Where a PCN employs or engages one or more clinical pharmacist under ARRS, the PCN must ensure that each clinical pharmacist has the following key responsibilities in relation to delivering health services:
- work as part of a multi-disciplinary team in a patient facing role to clinically assess and treat patients using their expert knowledge of medicines for specific disease areas;
- be a prescriber, or completing training to become a prescriber, and work with and alongside the general practice team;
- be responsible for the care management of patients with chronic diseases and undertake clinical medication reviews to proactively manage people with complex polypharmacy, especially the elderly, people in care homes, those with multiple co-morbidities (in particular frailty, COPD and asthma), and people with learning disabilities or autism (through the Stop Over Medication Programme (STOMP));
- provide specialist expertise in the use of medicines while helping to address both the public health and social care needs of patients at the PCN’s practice(s) and to help in tackling inequalities;
- provide leadership on person-centred medicines optimisation (including ensuring prescribers in the practice conserve antibiotics in line with local antimicrobial stewardship guidance) and quality improvement, while contributing to the quality and outcomes framework and enhanced services;
- through structured medication reviews, support patients to take their medications to get the best from them, reduce waste and promote self-care;
- have a leadership role in supporting further integration of general practice with the wider healthcare teams (including community and hospital pharmacy) to help improve patient outcomes, ensure better access to healthcare and help manage general practice workload;
- develop relationships and work closely with other pharmacy professionals across PCNs and the wider health and social care system;
- take a central role in the clinical aspects of shared care protocols, clinical research with medicines, liaison with specialist pharmacists (including mental health and reduction of inappropriate antipsychotic use in people with learning difficulties), liaison with community pharmacists and anticoagulation;
- be part of a professional clinical network and have access to appropriate clinical supervision.

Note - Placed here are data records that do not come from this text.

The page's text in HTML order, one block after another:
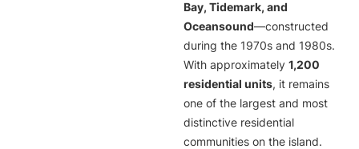
Bay, Tidemark, and
Oceansound—constructed
during the 1970s and 1980s.
With approximately 1,200
residential units, it remains
one of the largest and most
distinctive residential
communities on the island.
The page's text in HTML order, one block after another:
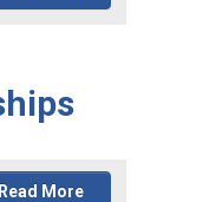
Read More
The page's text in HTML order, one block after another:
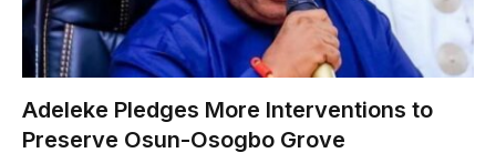
Adeleke Pledges More Interventions to
Preserve Osun-Osogbo Grove
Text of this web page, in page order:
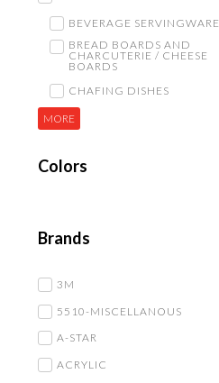
BEVERAGE SERVINGWARE
BREAD BOARDS AND
CHARCUTERIE / CHEESE
BOARDS
CHAFING DISHES
MORE
Colors
Brands
3M
5510-MISCELLANOUS
A-STAR
ACRYLIC
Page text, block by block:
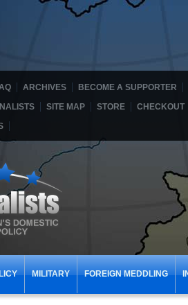
ARCHIVES
BECOME A SUPPORTER
SITE MAP STORE
CHECKOUT
MILITARY FOREIGN MEDDLING
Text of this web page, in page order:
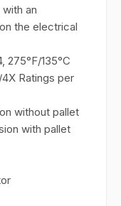
an
the electrical
275°F/135°C
Ratings per
without pallet
with pallet
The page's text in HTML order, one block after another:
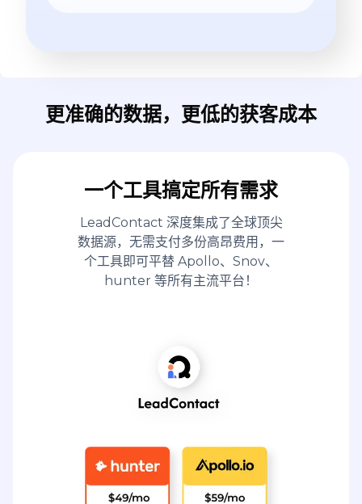
更准确的数据，更低的获客成本
一个工具搞定所有需求
LeadContact 深度集成了全球顶尖
数据源，无需支付多份高昂费用，一
个工具即可平替 Apollo、Snov、
hunter 等所有主流平台！
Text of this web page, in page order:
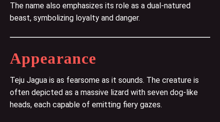
The name also emphasizes its role as a dual-natured
beast, symbolizing loyalty and danger.
Appearance
Teju Jagua is as fearsome as it sounds. The creature is
often depicted as a massive lizard with seven dog-like
heads, each capable of emitting fiery gazes.
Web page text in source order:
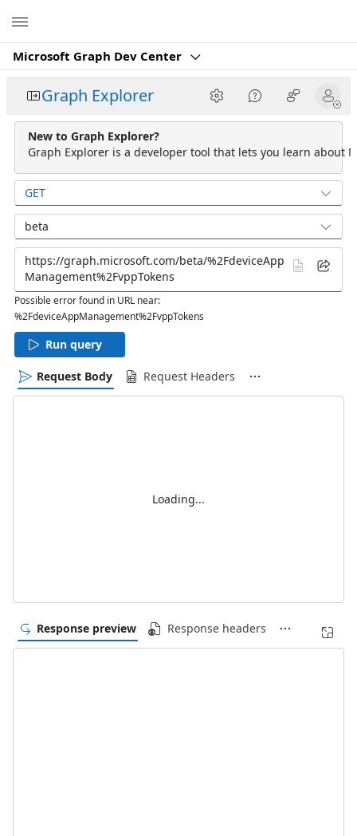
Microsoft Graph Dev Center
Graph Explorer
New to Graph Explorer?
Graph Explorer is a developer tool that lets you learn about
GET
beta
Possible error found in URL near:
%2FdeviceAppManagement%2FvppTokens
Run query
Request Body Request Headers
Loading...
Response preview Response headers
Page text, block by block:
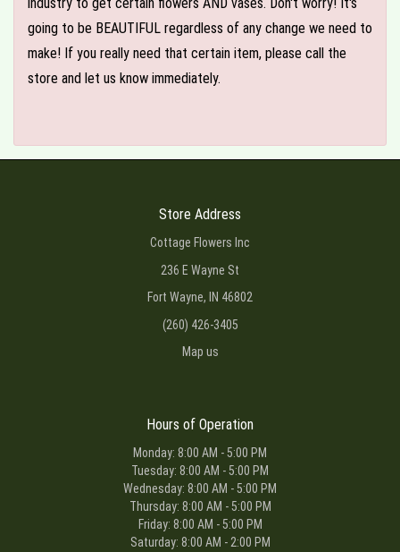
going to be BEAUTIFUL regardless of any change we need to
make! If you really need that certain item, please call the
store and let us know immediately.
Store Address
Cottage Flowers Inc
236 E Wayne St
Fort Wayne, IN 46802
(260) 426-3405
Map us
Hours of Operation
Monday: 8:00 AM - 5:00 PM
Tuesday: 8:00 AM - 5:00 PM
Wednesday: 8:00 AM - 5:00 PM
Thursday: 8:00 AM - 5:00 PM
Friday: 8:00 AM - 5:00 PM
Saturday: 8:00 AM - 2:00 PM
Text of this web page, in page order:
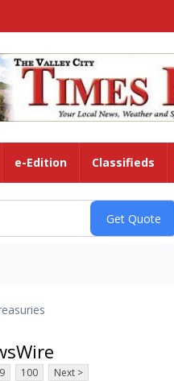
e-Edition Classifieds
100 Next >
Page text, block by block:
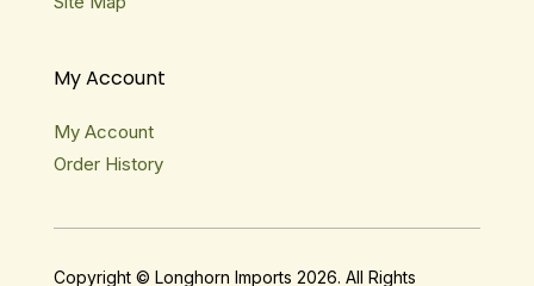
My Account
My Account
Order History
Copyright © Longhorn Imports 2026. All Rights
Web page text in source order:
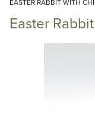
EASTER RABBIT WITH
Easter
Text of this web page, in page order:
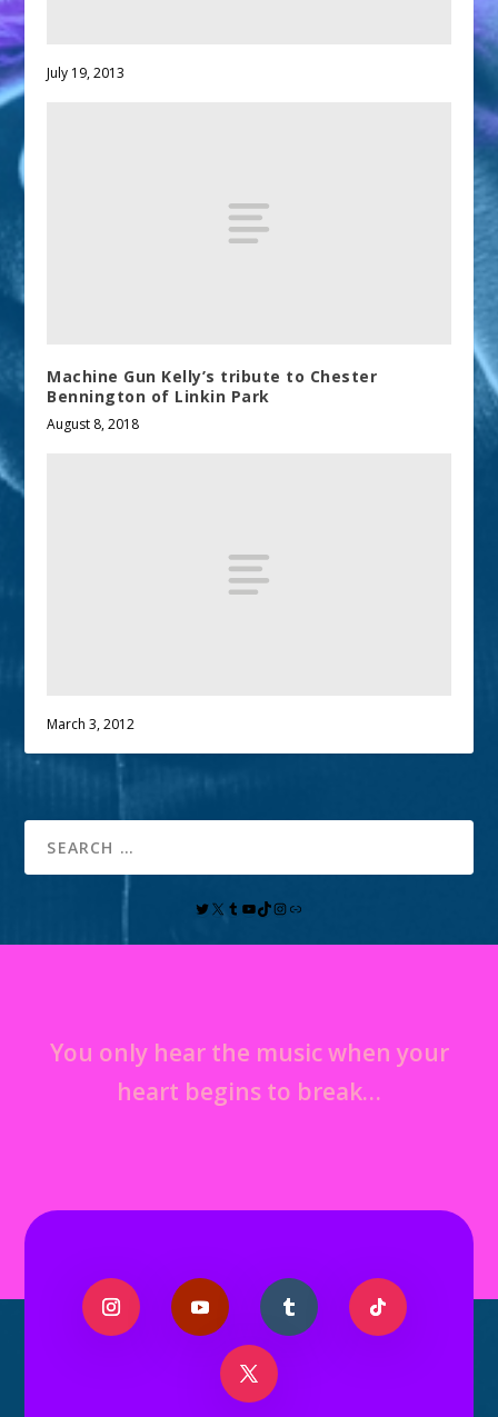
July 19, 2013
Machine Gun Kelly’s tribute to Chester
Bennington of Linkin Park
August 8, 2018
March 3, 2012
You only hear the music when your
heart begins to break…
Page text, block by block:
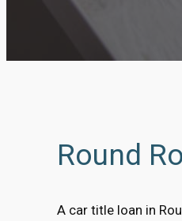
Round
A car title loan in
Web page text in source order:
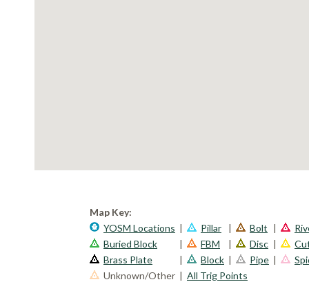
Map Key:
YOSM Locations | Pillar | Bolt |
Buried Block
| FBM | Disc |
Brass Plate
| Block | Pipe |
Unknown/Other | All Trig Points
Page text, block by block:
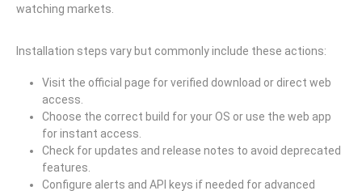
watching markets.
Installation steps vary but commonly include these actions:
Visit the official page for verified download or direct web
access.
Choose the correct build for your OS or use the web app
for instant access.
Check for updates and release notes to avoid deprecated
features.
Configure alerts and API keys if needed for advanced
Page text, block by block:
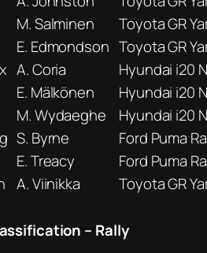
M. Salminen
Toyota GR
E. Edmondson Toyota GR
A. Coria
Hyundai i20
E. Mälkönen
Hyundai i20
M. Wydaeghe
Hyundai i20
S. Byrne
Ford Puma
E. Treacy
Ford Puma
A. Viinikka Toyota GR
– Rally

Appropriate clinical supervision means that:
- each clinical pharmacist must receive a minimum of one supervision session per month by a senior clinical pharmacist;
- the senior clinical pharmacist must receive a minimum of one supervision session every three months by a GP clinical supervisor;
- each clinical pharmacist will have access to an assigned GP clinical supervisor for support and development;
- a ratio of one senior clinical pharmacist to no more than five junior clinical pharmacists, with appropriate peer support and supervision in place.